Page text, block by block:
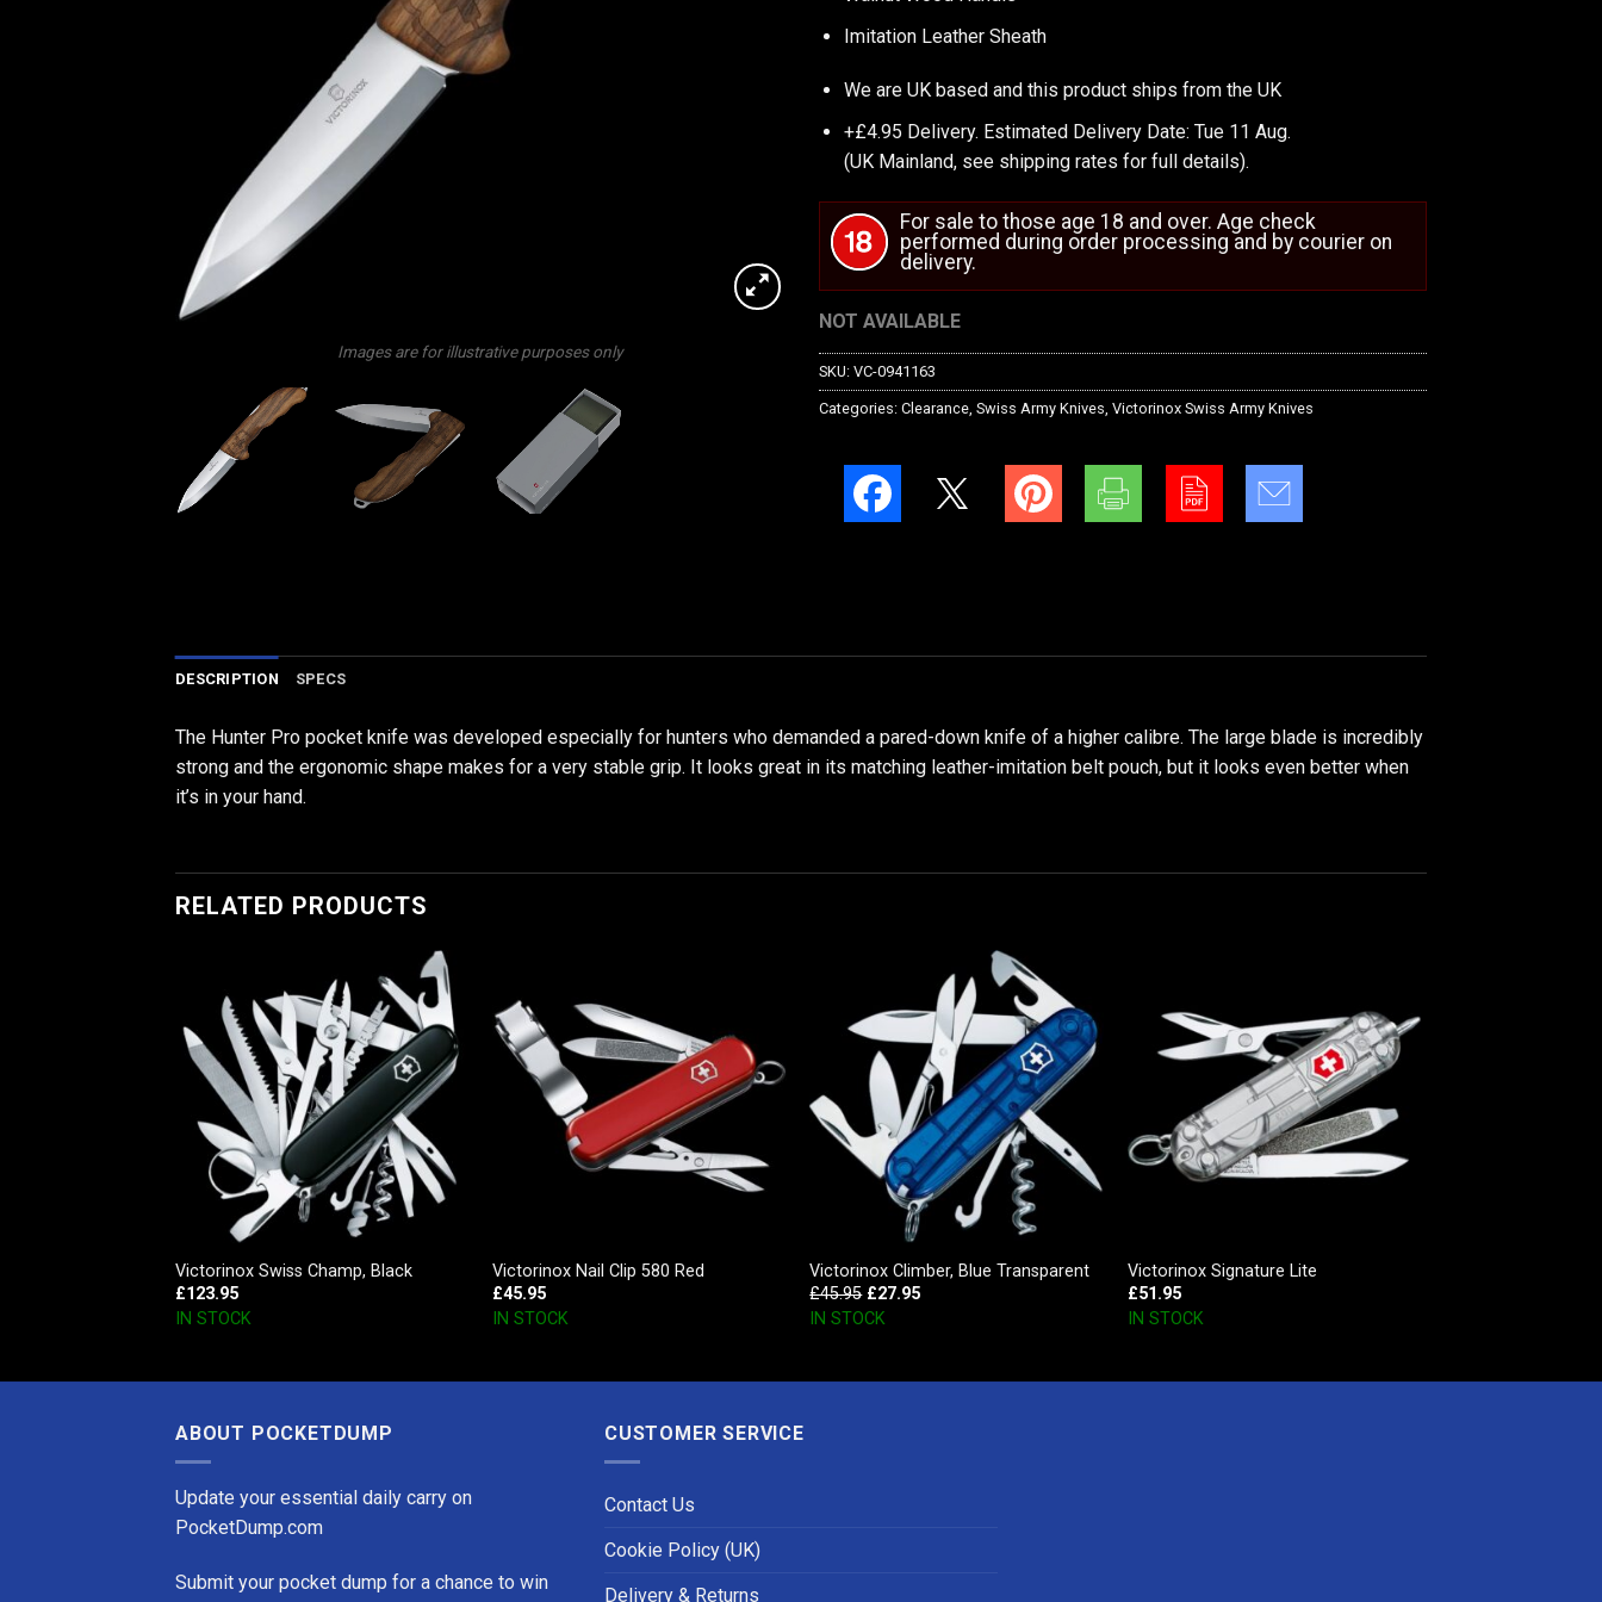
Images are for illustrative purposes only
Imitation Leather Sheath
We are UK based and this product ships from the UK
+£4.95 Delivery. Estimated Delivery Date: Tue 11 Aug.
(UK Mainland, see shipping rates for full details).
For sale to those age 18 and over. Age check
performed during order processing and by courier on
delivery.
NOT AVAILABLE
SKU: VC-0941163
Categories: Clearance Swiss Army Knives Victorinox Swiss Army Knives
DESCRIPTION SPECS
The Hunter Pro pocket knife was developed especially for hunters who demanded a pared-down knife of a higher calibre. The large blade is incredibly
strong and the ergonomic shape makes for a very stable grip. It looks great in its matching leather-imitation belt pouch, but it looks even better when
it’s in your hand.
RELATED PRODUCTS
Victorinox Swiss Champ, Black
£123.95
IN STOCK
Victorinox Nail Clip 580 Red
£45.95
IN STOCK
Victorinox Climber, Blue Transparent
£45.95 £27.95
IN STOCK
Victorinox Signature Lite
£51.95
IN STOCK
ABOUT POCKETDUMP
Update your essential daily carry on
PocketDump.com
Submit your pocket dump for a chance to win
CUSTOMER SERVICE
Contact Us
Cookie Policy (UK)
Delivery & Returns
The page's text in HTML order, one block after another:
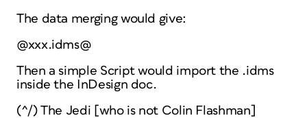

• • • • • • •

■ What you will do ■
The required output is a verbatim repetition of the lines from the opening of the entries above through the line containing "For sale to those age 18 and over. Age check", inclusive, with no pictures and nothing else.

■ Response area ■
Page text, block by block:
Images are for illustrative purposes only
Imitation Leather Sheath
We are UK based and this product ships from the UK
+£4.95 Delivery. Estimated Delivery Date: Tue 11 Aug.
(UK Mainland, see shipping rates for full details).
For sale to those age 18 and over. Age check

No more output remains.